After downloading a list of packages, we can load spaCy and run some code like below. That nlp variable, which is loaded with the en_core_web_sm small model for English.

In [None]:
import spacy
nlp = spacy.load('en_core_web_sm')

Next, let's run a small "document" through the natural language parser:

In [None]:
# Create an nlp object
doc = nlp("He went to play basketball")

In [None]:
nlp.pipe_names
nlp.disable_pipes('tagger', 'parser')
nlp.pipe_names

### 1. Part-of-Speech (POS) Tagging using spaCy

In [None]:
# Iterate over the tokens
for token in doc:
    # Print the token and its part-of-speech tag
    print(token.text, "-->", token.pos_)

### 2. Dependency Parsing using spaCy

In [None]:
# dependency parsing
for token in doc:
    print(token.text, "-->", token.dep_)

### 3. Named Entity Recognition using spaCy

In [None]:
doc = nlp("Today is March 21, and Chris has already spent a few hours on this project in the United States.")
 
for ent in doc.ents:
    print(ent.text, ent.label_)

### 4. Rule-Based Matching using spaCy

In [None]:
from spacy.matcher import Matcher
nlp = spacy.load("en_core_web_sm")

# Initialize the matcher with the spaCy vocabulary
matcher = Matcher(nlp.vocab)

doc = nlp("Some people start their day with lemon water")

# Define rule
pattern = [{'TEXT': 'lemon'}, {'TEXT': 'water'}]

# Add rule
matcher.add('rule_1',[pattern])

print(matcher(doc))

matches = matcher(doc)
matches

# Extract matched text
for match_id, start, end in matches:
    # Get the matched span
    matched_span = doc[start:end]
    print(matched_span.text)

In [None]:
doc1 = nlp("You read this book")
doc2 = nlp("I will book my ticket")

#Text and POS are required
pattern = [{'TEXT': 'book', 'POS': 'NOUN'}]

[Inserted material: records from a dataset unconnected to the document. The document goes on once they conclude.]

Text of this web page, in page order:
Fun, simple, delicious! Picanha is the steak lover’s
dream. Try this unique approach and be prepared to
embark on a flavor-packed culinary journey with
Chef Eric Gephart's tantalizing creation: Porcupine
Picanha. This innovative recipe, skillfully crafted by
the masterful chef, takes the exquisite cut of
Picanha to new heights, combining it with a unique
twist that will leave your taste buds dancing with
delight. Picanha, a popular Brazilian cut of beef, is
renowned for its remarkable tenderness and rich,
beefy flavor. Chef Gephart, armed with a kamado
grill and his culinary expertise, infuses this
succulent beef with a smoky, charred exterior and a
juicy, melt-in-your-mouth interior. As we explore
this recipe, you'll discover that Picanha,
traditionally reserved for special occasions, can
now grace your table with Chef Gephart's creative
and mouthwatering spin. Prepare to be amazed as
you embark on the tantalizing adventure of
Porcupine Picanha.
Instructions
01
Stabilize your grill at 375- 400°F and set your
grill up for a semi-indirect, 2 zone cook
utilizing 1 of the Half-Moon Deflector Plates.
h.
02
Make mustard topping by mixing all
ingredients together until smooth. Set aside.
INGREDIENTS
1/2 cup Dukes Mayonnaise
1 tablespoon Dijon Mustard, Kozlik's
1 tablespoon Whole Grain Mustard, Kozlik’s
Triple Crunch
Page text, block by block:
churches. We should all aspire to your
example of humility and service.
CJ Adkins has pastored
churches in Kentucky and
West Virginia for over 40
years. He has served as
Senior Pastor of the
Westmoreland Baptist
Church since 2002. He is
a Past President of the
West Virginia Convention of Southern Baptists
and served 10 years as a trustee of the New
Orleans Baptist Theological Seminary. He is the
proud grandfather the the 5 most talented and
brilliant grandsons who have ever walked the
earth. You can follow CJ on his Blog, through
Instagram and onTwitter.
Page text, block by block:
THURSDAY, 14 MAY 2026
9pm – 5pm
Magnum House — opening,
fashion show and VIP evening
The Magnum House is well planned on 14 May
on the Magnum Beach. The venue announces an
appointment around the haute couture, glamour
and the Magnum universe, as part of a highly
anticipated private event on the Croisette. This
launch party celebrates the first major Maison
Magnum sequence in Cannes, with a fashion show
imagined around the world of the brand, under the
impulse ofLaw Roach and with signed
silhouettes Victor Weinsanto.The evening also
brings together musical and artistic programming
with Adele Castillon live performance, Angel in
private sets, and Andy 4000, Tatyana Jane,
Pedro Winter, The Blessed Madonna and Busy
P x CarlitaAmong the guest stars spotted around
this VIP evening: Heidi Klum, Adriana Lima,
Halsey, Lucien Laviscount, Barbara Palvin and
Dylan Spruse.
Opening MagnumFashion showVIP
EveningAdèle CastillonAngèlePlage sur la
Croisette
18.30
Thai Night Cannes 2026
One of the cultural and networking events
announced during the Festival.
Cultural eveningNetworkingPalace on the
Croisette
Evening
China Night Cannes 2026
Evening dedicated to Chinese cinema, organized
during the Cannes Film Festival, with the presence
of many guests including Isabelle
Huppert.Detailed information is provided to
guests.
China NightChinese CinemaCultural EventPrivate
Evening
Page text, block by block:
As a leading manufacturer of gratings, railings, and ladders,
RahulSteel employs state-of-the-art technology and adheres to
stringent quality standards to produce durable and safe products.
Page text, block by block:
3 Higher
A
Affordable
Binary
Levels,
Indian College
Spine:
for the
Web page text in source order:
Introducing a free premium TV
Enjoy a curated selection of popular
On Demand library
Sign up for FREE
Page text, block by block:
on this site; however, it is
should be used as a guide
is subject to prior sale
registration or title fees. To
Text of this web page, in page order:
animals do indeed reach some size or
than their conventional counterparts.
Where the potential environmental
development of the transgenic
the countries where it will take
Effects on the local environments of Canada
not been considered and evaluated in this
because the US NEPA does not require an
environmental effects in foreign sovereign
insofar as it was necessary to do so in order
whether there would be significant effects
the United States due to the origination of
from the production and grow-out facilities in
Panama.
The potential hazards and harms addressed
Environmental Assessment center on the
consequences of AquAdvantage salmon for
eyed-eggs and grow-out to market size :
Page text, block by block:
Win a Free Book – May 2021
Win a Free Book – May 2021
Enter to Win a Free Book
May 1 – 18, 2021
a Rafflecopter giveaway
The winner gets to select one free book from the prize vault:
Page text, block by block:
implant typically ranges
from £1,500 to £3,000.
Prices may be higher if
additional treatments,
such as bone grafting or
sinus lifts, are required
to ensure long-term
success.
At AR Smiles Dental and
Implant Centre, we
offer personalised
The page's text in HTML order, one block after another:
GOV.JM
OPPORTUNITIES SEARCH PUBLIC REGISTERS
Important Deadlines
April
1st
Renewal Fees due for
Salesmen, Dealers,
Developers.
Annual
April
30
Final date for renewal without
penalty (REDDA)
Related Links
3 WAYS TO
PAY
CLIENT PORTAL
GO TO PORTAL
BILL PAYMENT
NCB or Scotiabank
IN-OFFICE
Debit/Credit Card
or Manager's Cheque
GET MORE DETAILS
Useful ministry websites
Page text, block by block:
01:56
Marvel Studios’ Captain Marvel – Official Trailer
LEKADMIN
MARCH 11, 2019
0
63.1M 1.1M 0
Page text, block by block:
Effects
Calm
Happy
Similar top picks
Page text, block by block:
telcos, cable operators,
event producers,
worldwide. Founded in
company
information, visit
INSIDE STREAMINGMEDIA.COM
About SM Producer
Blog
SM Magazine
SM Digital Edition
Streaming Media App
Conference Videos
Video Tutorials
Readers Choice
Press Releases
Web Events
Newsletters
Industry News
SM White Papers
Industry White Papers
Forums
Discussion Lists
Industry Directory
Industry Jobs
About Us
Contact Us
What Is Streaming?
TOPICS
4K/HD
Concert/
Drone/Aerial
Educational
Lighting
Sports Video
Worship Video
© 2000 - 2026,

# Initialize the matcher with the shared vocab
matcher = Matcher(nlp.vocab)
matcher.add('rule_2', [pattern])


print("doc1: ", matcher(doc1),"\ndoc2: ", matcher(doc2))

## Now, let’s get our hands dirty with spaCy.
### First, let's play around.

In [None]:
# Same process as above.
import spacy
nlp = spacy.load("en_core_web_sm")

text = "The rain in Spain falls mainly on the plain."
doc = nlp(text)

# stoplist
for token in doc:
    print(token.text, token.lemma_, token.pos_, token.is_stop)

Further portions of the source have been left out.